Y miéntras el padre y la hija salian del gabinete en compañía del conserje, murmuraba entre sí el facultativo:
—¡Aura, natural de Buenos-Aires! ¡Yo, Dansant, fundador de la aeropatía!
Y apoyando la cabeza sobre las manos, quedóse haciendo castillos cu el aire.
III
Las veletas estaban inmóviles, como descansando de una gran fatiga. La niebla, ménos densa que de ordinario, envolvia en una nube el edificio; habian cesado los silbidos del viento artificial de la maquinaria; la atmósfera estaba completamente sosegada, y en medio de aquella calma general, la imaginacion de Mr. Dansant parecia un torbellino.

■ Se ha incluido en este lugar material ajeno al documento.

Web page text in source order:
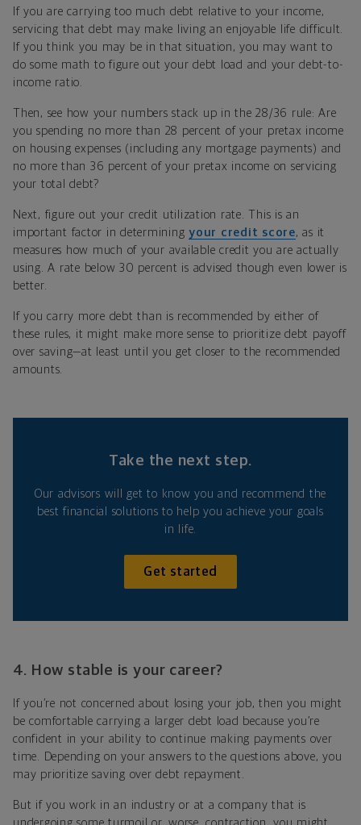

Aura, envuelta en un hermoso abrigo de pieles, se apoyaba en el brazo del doctor; la azotea estaba solitaria, únicamente en la parte más oscura de la galería se podia divisar, fijando mucho la atencion, un bulto informe que espiaba á la pareja; pero Mr. Dansant, por un exceso de galante delicadeza, paseaba por los sitios más iluminados. Es verdad que en ellos podia ver más á su gusto los negros y expresivos ojos de la hermosa americana y su blanca mano, que asomaba á veces entre las pieles, desnuda de guante, pero cuajada de diamantes brasileños.
La conversacion habia sido larga y animada, como de una niña que, para buscar alivio á su mal, refiere á un médico jóven y complaciente la historia y el origen de unas palpitaciones en el pecho. Palpitaciones inocentes, producidas por las ausencias de su padre para activar la explotacion de minas lejanas, ó recorrer las pampas donde pacian á millares sus ganados. Dausant se sentia conmovido ante aquella espléndida belleza que poseía tan espléndida fortuna, y cuyos ojos, con la candidez de la poca edad, le hacían pudorosas confidencias.
Mr. Dansant era demasiado previsor para aventurarse ántes de tiempo; pero notaba que el influjo de aquellas miradas suaves estaba á punto de destruir la gravedad y compostura que necesitaba al ejercer su severo ministerio.
—Las brisas no han querido favorecernos esta noche; sería peligroso prolongar este paseo en una atmósfera tan calmosa, dijo con acento amable, pero firme.
Aura le dirigió una mirada que parecía significar dolorosa resignacion, y el doctor la condujo á su aposento; cuando se cerró la puerta de éste, Dansant quedó inmóvil un buen rato, creyendo ver ante sí todavía á la americana, pero más seductora y más aérea.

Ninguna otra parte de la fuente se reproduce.